In Honor of a Nonagenarian

Paul Cezanne, “Old Woman with a Rosary”

Wednesday

Yesterday was my mother’s 93rd birthday (9/25/25) so, in her honor, I share R.S. Thomas’s “Ninetieth Birthday.” It’s a beautiful poem but I post it with some trepidation. That’s because mother is not as disconnected from the modern world as the woman in the poem and I don’t want to suggest otherwise.

For instance, although my mother is also separated from the world by a long track and sits atop a high hill (plateau, actually), she still drives and she regularly goes to town. She’s also sharp and doesn’t imagine villages that no longer exist. Although generational differences separate us, that separation is not an abyss. Thanks to living close to her, I regularly get glimpses into what the world looks like to her.

There may indeed be an abyss for the poet. Thomas, born in 1913, hated how Wales had been anglicized, and I suspect the old woman speaks only Welsh. In his case, he really is reaching across centuries.

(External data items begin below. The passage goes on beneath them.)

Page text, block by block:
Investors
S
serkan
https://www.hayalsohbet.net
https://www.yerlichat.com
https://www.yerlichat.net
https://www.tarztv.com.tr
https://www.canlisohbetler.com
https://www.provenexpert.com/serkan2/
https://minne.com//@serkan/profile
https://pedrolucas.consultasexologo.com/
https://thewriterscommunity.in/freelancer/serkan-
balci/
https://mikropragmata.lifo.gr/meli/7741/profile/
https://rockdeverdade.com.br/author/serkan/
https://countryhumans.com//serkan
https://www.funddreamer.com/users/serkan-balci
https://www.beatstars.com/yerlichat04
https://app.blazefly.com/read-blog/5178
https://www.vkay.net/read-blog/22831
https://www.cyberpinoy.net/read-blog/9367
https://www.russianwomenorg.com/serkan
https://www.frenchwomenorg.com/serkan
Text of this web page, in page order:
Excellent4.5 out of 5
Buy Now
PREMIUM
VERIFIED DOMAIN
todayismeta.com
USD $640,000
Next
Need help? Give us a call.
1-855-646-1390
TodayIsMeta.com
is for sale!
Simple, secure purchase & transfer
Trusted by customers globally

Thus, his trip becomes a kind of pilgrimage to a time that has passed. In anticipation of the meeting, the poet begins seeing the world in new ways.

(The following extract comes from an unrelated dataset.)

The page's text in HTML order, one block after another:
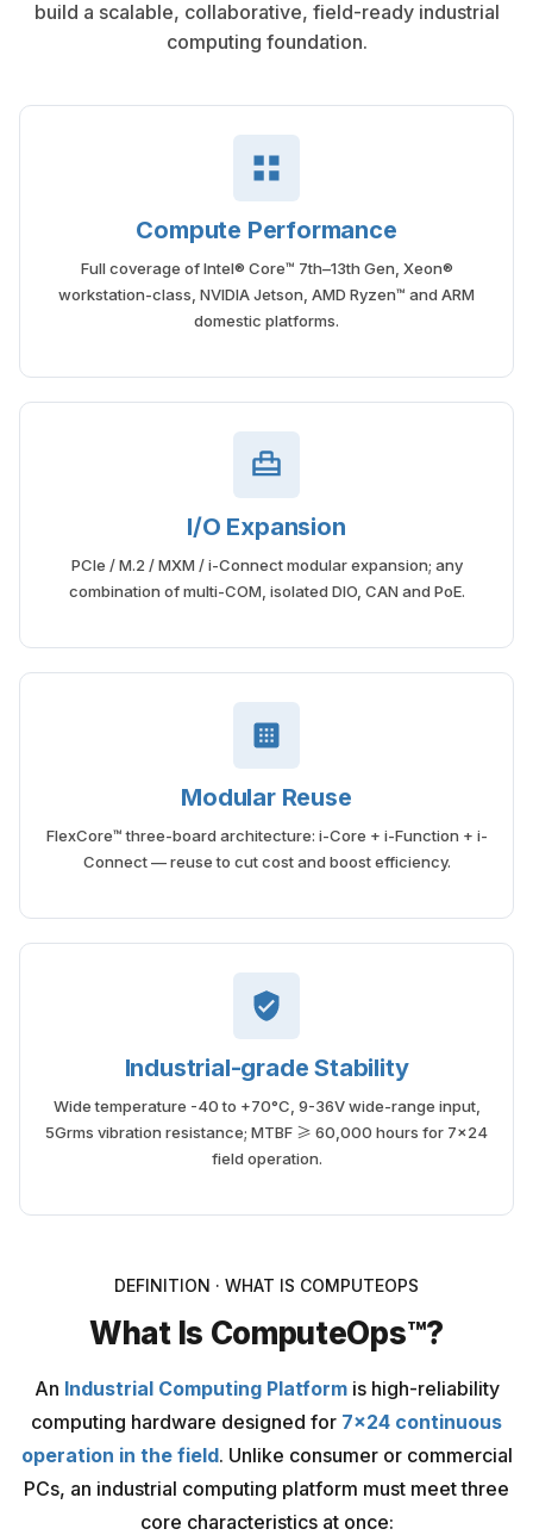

For instance, by walking rather than driving, he notices lichen on rocks and subtle changes in the landscape, and he hears the “lesser voices” of the blue fly, the gnat, and the stream. When he becomes breathless, he realizes how much more durable country folk must have been. (In Tess of the d’Urbervilles, it always amazes me how casually Tess will embark on a 20-mile walk.)

As with the woman in the poem, time’s knife has shaved my mother’s bone, especially her knees and her back. But I can do more than lean kindly. A major goal of my retirement is building the best bridge I can to her, imperfect though it may be. And to listen carefully to words that still are wise.

Happy birthday, mama.

Ninetieth Birthday

By R. S. Thomas

You go up the long track
That will take a car, but is best walked
On slow foot, noting the lichen
That writes history on the page
Of the grey rock. Trees are about you
At first, but yield to the green bracken,
The nightjars house: you can hear it spin
On warm evenings; it is still now
In the noonday heat, only the lesser
Voices sound, blue-fly and gnat
And the stream’s whisper. As the road climbs,
You will pause for breath and the far sea’s
Signal will flash, till you turn again
To the steep track, buttressed with cloud.

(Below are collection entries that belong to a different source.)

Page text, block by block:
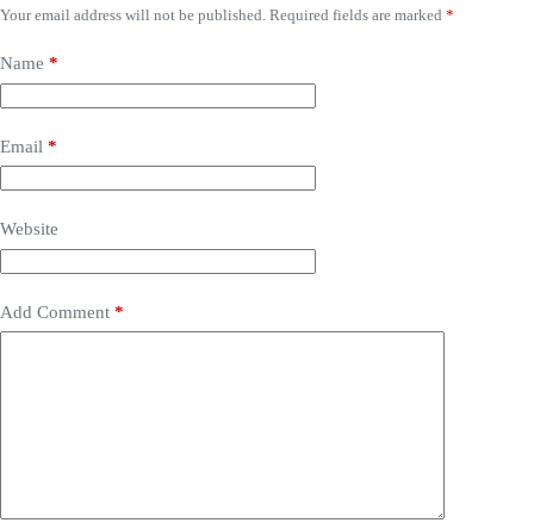
Your email address will not be published. Required fields are marked *
Name *
Email *
Website
Add Comment *
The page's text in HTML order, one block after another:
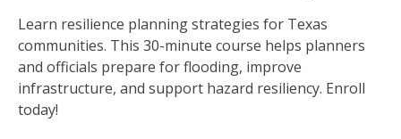
Learn resilience planning strategies for Texas
communities. This 30-minute course helps planners
and officials prepare for flooding, improve
infrastructure, and support hazard resiliency. Enroll
today!
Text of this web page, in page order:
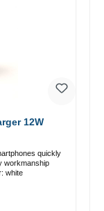
12W
quickly
white
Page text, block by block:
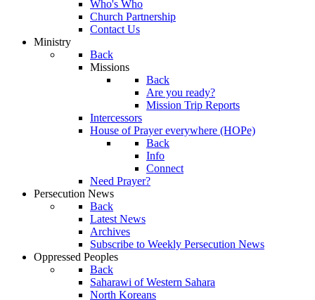
Who's Who
Church Partnership
Contact Us
Ministry
Back
Missions
Back
Are you ready?
Mission Trip Reports
Intercessors
House of Prayer everywhere (HOPe)
Back
Info
Connect
Need Prayer?
Persecution News
Back
Latest News
Archives
Subscribe to Weekly Persecution News
Oppressed Peoples
Back
Saharawi of Western Sahara
North Koreans
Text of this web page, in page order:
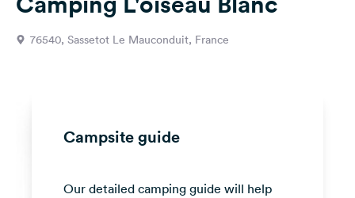
Questions
Feedback
Follow
76540, Sassetot Le Mauconduit, France
Campsite guide
Our detailed camping guide will help

And there at the top that old woman,
Born almost a century back
In that stone farm, awaits your coming;
Waits for the news of the lost village
She thinks she knows, a place that exists
In her memory only.
You bring her greeting
And praise for having lasted so long
With time’s knife shaving the bone.
Yet no bridge joins her own
World with yours, all you can do
Is lean kindly across the abyss
To hear words that were once wise.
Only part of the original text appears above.